The 'A****'  & Nirvana/Ledzeppelin/thebeatles/thewho Clan


adeal, abit, alittle, aload, apiece, aton, afew -- the 'A' clan is controlled most likely (my speculation) by one person
Nirvana, theBeatles, the Ledzeppelin/thebeatles/thewho accounts are probably controlled by the same person as well

It's strange and interesting  at the same time to witness how the 'A' clan and the Nirvana clan were adjusting their trading strategies after the change to liquidity reward calculation in the last implementation. 

[Now Liquidity Points are only applied to those open orders remains on the book for more than 30 minutes]
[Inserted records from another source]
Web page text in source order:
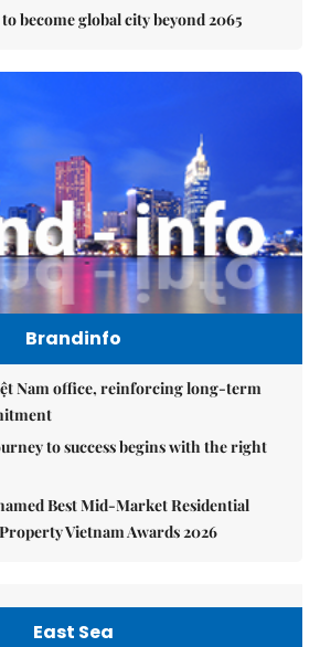
become global city beyond 2065
Brandinfo
Nam office, reinforcing long-term
to success begins with the right
Best Mid-Market Residential
Vietnam Awards 2026
East Sea

Now instead of wash trading every couple minute, they will place big wide orders on the order book with a huge spread. We that know with that $0.15 - 0.20 cents -- it is quite discouraging to people who want just to trade and with the less trades happening at the spread they are providing.
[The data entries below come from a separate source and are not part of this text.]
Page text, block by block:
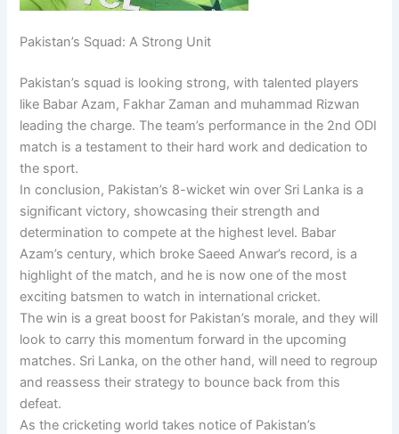
Pakistan’s Squad: A Strong Unit
Pakistan’s squad is looking strong, with talented players
like Babar Azam, Fakhar Zaman and muhammad Rizwan
leading the charge. The team’s performance in the 2nd ODI
match is a testament to their hard work and dedication to
the sport.
In conclusion, Pakistan’s 8-wicket win over Sri Lanka is a
significant victory, showcasing their strength and
determination to compete at the highest level. Babar
Azam’s century, which broke Saeed Anwar’s record, is a
highlight of the match, and he is now one of the most
exciting batsmen to watch in international cricket.
The win is a great boost for Pakistan’s morale, and they will
look to carry this momentum forward in the upcoming
matches. Sri Lanka, on the other hand, will need to regroup
and reassess their strategy to bounce back from this
defeat.
As the cricketing world takes notice of Pakistan’s

They were able to utilize multiple accounts to wash trade every 30 minutes to take out the very liquidity they put on the book themselves.

AHHHHH... THAT'S WHY I HAVE NO LIQUIDITY POINTS.

Cuz my tight orders were eaten by them before they could hit the 30 minute mark, and it seems like the last thing they'd be concerned about is to provide orders with tight spread. Isn't this counter-intuitive in the way that encourages liquidity reward takers to place their bid/ask away from BBO?

The Change of My Strategy

Knowing I have no chance to compete with whales on that fat check given by the network even tho the liquidity that I provide is obviously tighter than theirs. I've decided to change my strategy entirely. Instead of providing tightest liquidly on the market, I wrote a Robot that detects A clan and Nivara's orders.

Robot will scan the orderbook and identify where the whales are and then place my orders one level above or below them so in order for them to wash trade they will have to eat the orderbook up from me first, but this time with bigger cost. 

Now I am collecting few bucks on each trade they make! but HELLO??? Why are they collecting 1200.00 STEEM when I am real MM who's ACTUALLY providing order flow on top of the orderbook


The Conclusion

To be honest, as someone who has been prop trading for  past 8 years on equities, derivatives and cryptos (on exchange) this strange structured liquidity reward thing is completely a new animal. I've never seen anything like this -- especially the part that all orders have to be on the book for ( 1minute before) 30 minutes. Perhaps @jl777 is right on his comments earlier or perhaps I just fail to see the bigger picture this time.

I am not saying this is not doing its job but rather it's counter productive from making a liquid market for STEEM community. There is a reason why some exchanges let market makers compete on the order flow and get rebate (solely) on liquidity takers fees. Just my two cents.